Бо Бартлетт: Америка в искаженном зеркале

Опубликовано: 29 декабря 2024

Автор: Эрве Ланслен (Hervé Lancelin)

Категория: Искусствоведческие рецензии

Время чтения: 7 минуты

Монументальные картины Бо Бартлетта, визуальные театры, где разворачивается великая драма американской жизни. Когда он изображает семью возле пикапа с мертвым оленем, это не просто сцена охоты, это мощная аллегория современной Америки.

Слушайте меня внимательно, кучка снобов, которые думаете, что всё знаете о современном американском искусстве. Сегодня я расскажу вам о Бо Бартлете, родившемся в 1955 году в Колумбусе, Джорджия. Да, Джорджия, этот глубокий южный штат, который вы так презираете из своих комфортных нью-йоркских квартир.

Этот американский реалист с модернистским взглядом заслуживает внимания, если не для того, чтобы взорвать ваши догматичные убеждения о том, что есть или должно быть современное искусство.
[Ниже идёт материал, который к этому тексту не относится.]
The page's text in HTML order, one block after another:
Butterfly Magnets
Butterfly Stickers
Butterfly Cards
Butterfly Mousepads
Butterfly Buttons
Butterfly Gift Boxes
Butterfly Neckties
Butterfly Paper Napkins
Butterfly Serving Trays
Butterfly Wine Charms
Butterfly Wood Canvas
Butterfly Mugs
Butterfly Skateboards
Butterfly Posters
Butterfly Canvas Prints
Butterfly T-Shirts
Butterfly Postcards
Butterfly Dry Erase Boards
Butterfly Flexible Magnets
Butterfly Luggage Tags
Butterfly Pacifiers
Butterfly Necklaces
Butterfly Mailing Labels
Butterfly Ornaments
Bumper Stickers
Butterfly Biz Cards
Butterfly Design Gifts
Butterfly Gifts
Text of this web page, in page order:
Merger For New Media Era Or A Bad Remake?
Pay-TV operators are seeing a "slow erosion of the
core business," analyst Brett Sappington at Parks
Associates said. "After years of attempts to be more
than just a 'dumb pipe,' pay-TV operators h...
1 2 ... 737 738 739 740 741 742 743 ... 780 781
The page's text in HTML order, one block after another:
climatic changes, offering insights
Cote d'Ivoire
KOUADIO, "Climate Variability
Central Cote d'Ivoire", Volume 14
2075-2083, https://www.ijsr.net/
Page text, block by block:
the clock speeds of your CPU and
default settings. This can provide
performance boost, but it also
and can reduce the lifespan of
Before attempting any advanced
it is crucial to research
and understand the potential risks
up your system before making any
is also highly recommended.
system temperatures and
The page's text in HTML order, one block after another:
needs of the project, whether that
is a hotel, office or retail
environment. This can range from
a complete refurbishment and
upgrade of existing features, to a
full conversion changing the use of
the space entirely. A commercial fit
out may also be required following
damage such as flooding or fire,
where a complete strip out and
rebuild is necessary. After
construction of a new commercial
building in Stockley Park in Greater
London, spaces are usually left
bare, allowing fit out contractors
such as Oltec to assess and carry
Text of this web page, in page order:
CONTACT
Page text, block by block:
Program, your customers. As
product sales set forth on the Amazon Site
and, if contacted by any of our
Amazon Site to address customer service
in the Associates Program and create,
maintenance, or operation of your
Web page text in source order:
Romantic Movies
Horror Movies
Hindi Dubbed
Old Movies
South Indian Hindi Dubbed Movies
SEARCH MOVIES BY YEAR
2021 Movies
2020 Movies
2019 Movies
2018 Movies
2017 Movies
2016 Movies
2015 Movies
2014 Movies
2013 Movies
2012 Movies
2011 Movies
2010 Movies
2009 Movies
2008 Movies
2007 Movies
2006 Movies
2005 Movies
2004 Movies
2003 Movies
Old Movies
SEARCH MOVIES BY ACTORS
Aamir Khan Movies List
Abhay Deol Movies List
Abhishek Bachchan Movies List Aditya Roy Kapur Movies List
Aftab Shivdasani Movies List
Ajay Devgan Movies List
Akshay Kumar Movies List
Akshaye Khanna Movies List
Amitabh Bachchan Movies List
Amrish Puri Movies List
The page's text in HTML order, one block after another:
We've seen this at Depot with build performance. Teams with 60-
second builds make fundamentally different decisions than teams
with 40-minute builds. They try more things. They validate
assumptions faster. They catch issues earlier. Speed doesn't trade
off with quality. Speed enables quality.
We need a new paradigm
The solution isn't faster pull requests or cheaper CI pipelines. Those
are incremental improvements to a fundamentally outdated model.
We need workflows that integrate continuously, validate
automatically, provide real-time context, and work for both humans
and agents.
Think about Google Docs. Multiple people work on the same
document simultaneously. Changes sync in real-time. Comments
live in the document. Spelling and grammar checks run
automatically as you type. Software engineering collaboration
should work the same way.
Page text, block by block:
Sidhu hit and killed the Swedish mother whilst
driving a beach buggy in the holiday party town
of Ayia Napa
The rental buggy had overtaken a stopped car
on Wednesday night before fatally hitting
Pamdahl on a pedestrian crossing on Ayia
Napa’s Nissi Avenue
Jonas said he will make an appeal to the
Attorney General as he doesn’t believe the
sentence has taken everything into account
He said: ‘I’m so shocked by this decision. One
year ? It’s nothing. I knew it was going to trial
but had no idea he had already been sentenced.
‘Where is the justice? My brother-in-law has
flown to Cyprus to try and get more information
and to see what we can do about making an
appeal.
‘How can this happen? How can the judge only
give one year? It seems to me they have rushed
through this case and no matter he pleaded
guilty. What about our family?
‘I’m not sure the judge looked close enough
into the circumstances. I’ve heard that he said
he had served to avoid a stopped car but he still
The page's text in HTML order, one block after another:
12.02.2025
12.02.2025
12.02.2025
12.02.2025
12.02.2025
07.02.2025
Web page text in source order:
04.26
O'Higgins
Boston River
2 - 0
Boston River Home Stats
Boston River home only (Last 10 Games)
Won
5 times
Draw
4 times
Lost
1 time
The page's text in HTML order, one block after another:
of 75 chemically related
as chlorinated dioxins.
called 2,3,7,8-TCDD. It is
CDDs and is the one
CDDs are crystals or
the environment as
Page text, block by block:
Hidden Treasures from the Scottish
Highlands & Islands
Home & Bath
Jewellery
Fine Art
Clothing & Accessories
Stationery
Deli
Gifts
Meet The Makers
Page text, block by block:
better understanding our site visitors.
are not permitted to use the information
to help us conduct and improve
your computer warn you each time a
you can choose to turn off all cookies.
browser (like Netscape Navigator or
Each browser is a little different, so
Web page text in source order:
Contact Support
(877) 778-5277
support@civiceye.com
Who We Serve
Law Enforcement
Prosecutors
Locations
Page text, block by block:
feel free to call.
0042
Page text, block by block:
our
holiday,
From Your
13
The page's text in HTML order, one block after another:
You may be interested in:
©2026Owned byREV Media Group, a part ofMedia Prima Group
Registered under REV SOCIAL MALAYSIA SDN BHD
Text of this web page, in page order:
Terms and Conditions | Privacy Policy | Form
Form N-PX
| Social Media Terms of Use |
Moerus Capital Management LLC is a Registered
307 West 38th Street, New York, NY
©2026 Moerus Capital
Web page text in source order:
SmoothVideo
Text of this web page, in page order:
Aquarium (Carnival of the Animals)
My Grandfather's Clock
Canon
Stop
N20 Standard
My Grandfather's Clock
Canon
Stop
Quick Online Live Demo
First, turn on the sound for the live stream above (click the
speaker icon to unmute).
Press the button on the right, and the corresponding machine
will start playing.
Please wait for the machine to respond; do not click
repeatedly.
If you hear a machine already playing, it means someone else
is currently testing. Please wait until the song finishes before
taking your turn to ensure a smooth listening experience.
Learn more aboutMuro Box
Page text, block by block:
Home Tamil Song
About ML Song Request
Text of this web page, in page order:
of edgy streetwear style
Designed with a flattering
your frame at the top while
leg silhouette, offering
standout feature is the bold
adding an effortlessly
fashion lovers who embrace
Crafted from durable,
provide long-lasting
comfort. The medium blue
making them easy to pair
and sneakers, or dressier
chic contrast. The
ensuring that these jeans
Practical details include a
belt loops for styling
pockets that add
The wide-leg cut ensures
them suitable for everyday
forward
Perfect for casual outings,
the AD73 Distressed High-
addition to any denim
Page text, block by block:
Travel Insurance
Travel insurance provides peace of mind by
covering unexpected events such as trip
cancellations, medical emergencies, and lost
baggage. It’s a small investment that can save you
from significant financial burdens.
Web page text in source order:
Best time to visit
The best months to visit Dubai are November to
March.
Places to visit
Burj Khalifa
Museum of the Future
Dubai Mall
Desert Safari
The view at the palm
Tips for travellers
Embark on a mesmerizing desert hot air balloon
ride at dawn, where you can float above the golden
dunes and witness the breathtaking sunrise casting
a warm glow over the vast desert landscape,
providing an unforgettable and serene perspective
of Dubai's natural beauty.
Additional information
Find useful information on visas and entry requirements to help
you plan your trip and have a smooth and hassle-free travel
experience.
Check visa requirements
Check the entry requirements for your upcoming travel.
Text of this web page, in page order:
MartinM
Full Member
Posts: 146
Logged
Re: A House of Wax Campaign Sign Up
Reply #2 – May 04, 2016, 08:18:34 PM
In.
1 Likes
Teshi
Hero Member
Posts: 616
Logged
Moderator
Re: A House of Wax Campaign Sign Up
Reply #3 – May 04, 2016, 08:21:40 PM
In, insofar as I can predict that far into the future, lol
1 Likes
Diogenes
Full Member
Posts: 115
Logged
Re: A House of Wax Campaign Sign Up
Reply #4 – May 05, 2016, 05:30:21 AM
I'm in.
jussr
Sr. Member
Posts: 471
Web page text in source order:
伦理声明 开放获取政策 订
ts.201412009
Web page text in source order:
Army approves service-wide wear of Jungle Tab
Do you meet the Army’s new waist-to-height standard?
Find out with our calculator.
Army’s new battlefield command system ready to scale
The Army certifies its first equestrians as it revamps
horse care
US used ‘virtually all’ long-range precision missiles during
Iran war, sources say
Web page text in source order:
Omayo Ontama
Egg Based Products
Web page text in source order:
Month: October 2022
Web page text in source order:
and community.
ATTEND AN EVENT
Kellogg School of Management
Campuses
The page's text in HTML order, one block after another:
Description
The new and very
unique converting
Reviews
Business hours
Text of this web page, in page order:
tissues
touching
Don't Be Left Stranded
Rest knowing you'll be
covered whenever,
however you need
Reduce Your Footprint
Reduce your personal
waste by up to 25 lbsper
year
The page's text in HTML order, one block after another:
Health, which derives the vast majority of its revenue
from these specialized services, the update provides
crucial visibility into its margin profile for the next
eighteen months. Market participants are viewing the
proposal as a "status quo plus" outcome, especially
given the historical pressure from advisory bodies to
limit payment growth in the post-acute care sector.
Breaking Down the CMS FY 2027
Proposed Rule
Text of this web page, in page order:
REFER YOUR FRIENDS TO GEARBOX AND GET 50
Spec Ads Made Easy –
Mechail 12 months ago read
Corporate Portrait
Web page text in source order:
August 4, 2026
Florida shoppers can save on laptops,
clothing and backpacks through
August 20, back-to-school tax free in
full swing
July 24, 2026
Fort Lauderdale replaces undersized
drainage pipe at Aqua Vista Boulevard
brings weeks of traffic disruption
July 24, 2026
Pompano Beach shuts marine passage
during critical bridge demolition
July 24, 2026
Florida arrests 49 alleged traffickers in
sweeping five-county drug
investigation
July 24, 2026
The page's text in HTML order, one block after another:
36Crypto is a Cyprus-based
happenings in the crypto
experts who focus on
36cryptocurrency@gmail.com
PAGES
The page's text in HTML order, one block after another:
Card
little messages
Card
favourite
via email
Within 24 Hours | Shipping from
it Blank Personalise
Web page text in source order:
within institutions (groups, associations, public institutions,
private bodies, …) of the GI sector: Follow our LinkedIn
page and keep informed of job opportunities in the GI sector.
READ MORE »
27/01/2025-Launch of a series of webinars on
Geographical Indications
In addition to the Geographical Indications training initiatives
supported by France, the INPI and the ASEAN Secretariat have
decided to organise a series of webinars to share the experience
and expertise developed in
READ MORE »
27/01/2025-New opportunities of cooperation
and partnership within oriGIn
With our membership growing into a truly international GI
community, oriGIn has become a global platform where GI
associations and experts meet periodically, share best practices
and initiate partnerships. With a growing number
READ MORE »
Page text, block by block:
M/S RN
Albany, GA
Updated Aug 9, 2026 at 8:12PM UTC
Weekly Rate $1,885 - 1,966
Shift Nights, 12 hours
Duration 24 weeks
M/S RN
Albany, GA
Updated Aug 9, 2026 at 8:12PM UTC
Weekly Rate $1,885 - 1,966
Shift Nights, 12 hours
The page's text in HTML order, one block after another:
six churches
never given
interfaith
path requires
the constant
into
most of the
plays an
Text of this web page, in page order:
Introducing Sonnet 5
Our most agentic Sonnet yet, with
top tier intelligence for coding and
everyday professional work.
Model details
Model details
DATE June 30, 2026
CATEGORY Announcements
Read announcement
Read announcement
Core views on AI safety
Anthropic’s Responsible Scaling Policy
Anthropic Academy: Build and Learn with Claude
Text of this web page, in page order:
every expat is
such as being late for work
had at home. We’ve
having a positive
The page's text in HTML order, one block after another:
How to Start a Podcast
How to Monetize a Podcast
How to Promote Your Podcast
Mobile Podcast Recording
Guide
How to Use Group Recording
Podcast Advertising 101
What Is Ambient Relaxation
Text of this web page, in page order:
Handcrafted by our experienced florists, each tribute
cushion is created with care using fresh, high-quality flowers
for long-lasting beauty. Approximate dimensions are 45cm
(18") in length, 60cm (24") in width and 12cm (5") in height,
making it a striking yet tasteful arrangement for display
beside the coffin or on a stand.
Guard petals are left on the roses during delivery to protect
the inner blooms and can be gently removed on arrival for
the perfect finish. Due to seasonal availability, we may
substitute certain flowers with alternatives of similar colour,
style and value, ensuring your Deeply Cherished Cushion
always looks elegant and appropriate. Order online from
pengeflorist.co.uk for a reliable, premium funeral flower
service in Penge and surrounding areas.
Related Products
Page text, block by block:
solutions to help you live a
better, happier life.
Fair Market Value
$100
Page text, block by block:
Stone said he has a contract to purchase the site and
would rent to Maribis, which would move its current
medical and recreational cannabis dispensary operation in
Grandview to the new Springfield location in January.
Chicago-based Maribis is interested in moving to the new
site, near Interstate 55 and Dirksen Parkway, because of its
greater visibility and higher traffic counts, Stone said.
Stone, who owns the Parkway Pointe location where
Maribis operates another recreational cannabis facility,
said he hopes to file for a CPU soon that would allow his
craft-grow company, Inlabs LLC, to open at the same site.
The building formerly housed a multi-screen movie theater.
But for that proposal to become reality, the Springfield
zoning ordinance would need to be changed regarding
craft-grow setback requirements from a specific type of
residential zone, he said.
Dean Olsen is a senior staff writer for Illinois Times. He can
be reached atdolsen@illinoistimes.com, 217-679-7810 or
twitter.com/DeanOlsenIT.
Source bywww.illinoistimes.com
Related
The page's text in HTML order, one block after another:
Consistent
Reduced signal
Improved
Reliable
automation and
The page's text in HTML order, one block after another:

Перестаньте на минуту восхищаться последними модными концептуальными инсталляциями и широко раскройте глаза.

Первое, что поражает в творчестве Бартлетта,, его уникальный способ создания монументальных картин, являющихся кинематографическими сценами глубокой Америки. Его полотна, не просто картины, а визуальные театры, на которых разыгрывается великая драма американской жизни. Как сказал бы Ролан Барт: именно в этой сознательной театральности и заключается истина его творчества. Когда он пишет “Young Life” (1994), семью перед пикапом с мёртвым оленем на крыше, это не просто сцена охоты, это мощная аллегория современной Америки. Кровь на штанах охотника, поза мальчика, копирующего вооружённого взрослого, всё это составляет визуальную хореографию, которая говорит нам о передаче, ритуализированном насилии и американской мужественности.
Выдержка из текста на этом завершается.